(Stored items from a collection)

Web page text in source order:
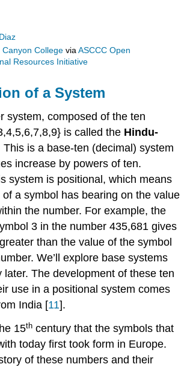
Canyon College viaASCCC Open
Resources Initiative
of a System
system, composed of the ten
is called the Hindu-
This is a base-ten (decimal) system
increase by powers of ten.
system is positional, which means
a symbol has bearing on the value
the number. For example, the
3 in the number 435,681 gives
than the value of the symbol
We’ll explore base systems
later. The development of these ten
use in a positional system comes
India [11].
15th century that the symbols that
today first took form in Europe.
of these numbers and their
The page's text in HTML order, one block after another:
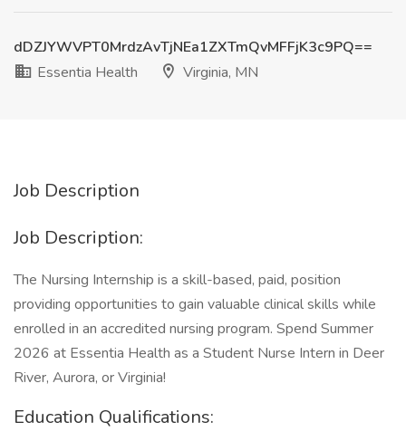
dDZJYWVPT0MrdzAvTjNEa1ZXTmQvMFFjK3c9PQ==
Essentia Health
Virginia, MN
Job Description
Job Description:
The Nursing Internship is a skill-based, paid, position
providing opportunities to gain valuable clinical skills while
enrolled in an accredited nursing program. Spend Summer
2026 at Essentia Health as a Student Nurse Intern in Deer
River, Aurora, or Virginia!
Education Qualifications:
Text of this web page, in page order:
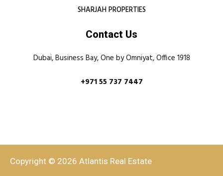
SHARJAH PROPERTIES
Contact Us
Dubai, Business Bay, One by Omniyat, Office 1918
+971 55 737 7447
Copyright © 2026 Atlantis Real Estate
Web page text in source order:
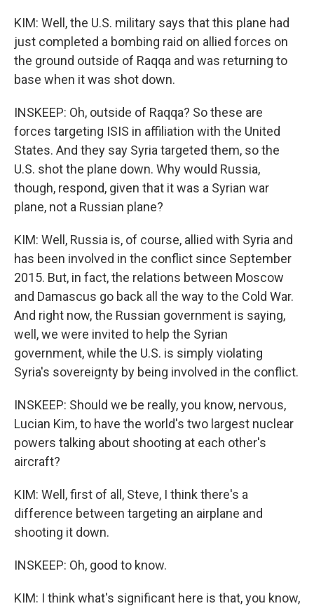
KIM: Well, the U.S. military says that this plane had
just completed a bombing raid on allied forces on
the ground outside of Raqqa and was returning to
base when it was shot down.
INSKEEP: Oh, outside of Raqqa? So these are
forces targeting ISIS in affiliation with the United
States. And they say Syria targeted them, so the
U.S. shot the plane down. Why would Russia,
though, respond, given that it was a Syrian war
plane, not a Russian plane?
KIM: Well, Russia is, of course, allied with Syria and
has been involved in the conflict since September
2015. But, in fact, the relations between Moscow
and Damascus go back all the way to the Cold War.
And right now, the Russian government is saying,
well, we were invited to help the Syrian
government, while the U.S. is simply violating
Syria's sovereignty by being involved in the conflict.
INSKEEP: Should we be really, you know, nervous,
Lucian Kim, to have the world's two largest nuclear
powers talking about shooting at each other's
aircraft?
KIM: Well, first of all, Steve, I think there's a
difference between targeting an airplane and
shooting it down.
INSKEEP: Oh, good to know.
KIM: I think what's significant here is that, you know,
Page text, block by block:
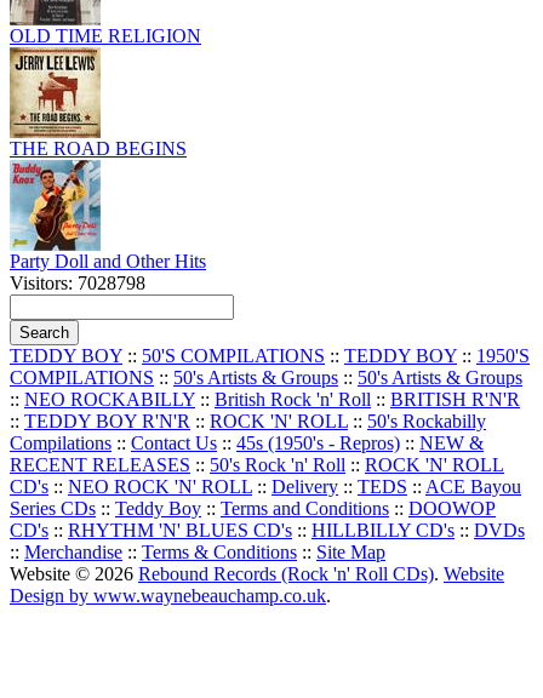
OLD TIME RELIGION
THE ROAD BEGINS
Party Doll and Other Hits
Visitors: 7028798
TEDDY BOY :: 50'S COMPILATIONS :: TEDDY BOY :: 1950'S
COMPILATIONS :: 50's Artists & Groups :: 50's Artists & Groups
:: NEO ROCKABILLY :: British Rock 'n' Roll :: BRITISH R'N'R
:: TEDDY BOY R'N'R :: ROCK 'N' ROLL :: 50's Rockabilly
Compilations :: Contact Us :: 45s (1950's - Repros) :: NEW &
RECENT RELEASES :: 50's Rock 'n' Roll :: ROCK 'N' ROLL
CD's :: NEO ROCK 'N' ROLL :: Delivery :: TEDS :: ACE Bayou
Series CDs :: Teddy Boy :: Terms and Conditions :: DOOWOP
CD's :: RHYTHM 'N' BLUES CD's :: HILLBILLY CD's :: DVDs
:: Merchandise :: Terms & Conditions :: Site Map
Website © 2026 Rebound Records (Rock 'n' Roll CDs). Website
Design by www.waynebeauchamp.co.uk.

Required action> Could you repeat the data exactly, omitting its pictures?

Finished exercise>
Web page text in source order:
Canyon College viaASCCC Open
Resources Initiative
of a System
system, composed of the ten
is called the Hindu-
This is a base-ten (decimal) system
increase by powers of ten.
system is positional, which means
a symbol has bearing on the value
the number. For example, the
3 in the number 435,681 gives
than the value of the symbol
We’ll explore base systems
later. The development of these ten
use in a positional system comes
India [11].
15th century that the symbols that
today first took form in Europe.
of these numbers and their
The page's text in HTML order, one block after another:
dDZJYWVPT0MrdzAvTjNEa1ZXTmQvMFFjK3c9PQ==
Essentia Health
Virginia, MN
Job Description
Job Description:
The Nursing Internship is a skill-based, paid, position
providing opportunities to gain valuable clinical skills while
enrolled in an accredited nursing program. Spend Summer
2026 at Essentia Health as a Student Nurse Intern in Deer
River, Aurora, or Virginia!
Education Qualifications:
Text of this web page, in page order:
SHARJAH PROPERTIES
Contact Us
Dubai, Business Bay, One by Omniyat, Office 1918
+971 55 737 7447
Copyright © 2026 Atlantis Real Estate
Web page text in source order:
KIM: Well, the U.S. military says that this plane had
just completed a bombing raid on allied forces on
the ground outside of Raqqa and was returning to
base when it was shot down.
INSKEEP: Oh, outside of Raqqa? So these are
forces targeting ISIS in affiliation with the United
States. And they say Syria targeted them, so the
U.S. shot the plane down. Why would Russia,
though, respond, given that it was a Syrian war
plane, not a Russian plane?
KIM: Well, Russia is, of course, allied with Syria and
has been involved in the conflict since September
2015. But, in fact, the relations between Moscow
and Damascus go back all the way to the Cold War.
And right now, the Russian government is saying,
well, we were invited to help the Syrian
government, while the U.S. is simply violating
Syria's sovereignty by being involved in the conflict.
INSKEEP: Should we be really, you know, nervous,
Lucian Kim, to have the world's two largest nuclear
powers talking about shooting at each other's
aircraft?
KIM: Well, first of all, Steve, I think there's a
difference between targeting an airplane and
shooting it down.
INSKEEP: Oh, good to know.
KIM: I think what's significant here is that, you know,
Page text, block by block:
OLD TIME RELIGION
THE ROAD BEGINS
Party Doll and Other Hits
Visitors: 7028798
TEDDY BOY :: 50'S COMPILATIONS :: TEDDY BOY :: 1950'S
COMPILATIONS :: 50's Artists & Groups :: 50's Artists & Groups
:: NEO ROCKABILLY :: British Rock 'n' Roll :: BRITISH R'N'R
:: TEDDY BOY R'N'R :: ROCK 'N' ROLL :: 50's Rockabilly
Compilations :: Contact Us :: 45s (1950's - Repros) :: NEW &
RECENT RELEASES :: 50's Rock 'n' Roll :: ROCK 'N' ROLL
CD's :: NEO ROCK 'N' ROLL :: Delivery :: TEDS :: ACE Bayou
Series CDs :: Teddy Boy :: Terms and Conditions :: DOOWOP
CD's :: RHYTHM 'N' BLUES CD's :: HILLBILLY CD's :: DVDs
:: Merchandise :: Terms & Conditions :: Site Map
Website © 2026 Rebound Records (Rock 'n' Roll CDs). Website
Design by www.waynebeauchamp.co.uk.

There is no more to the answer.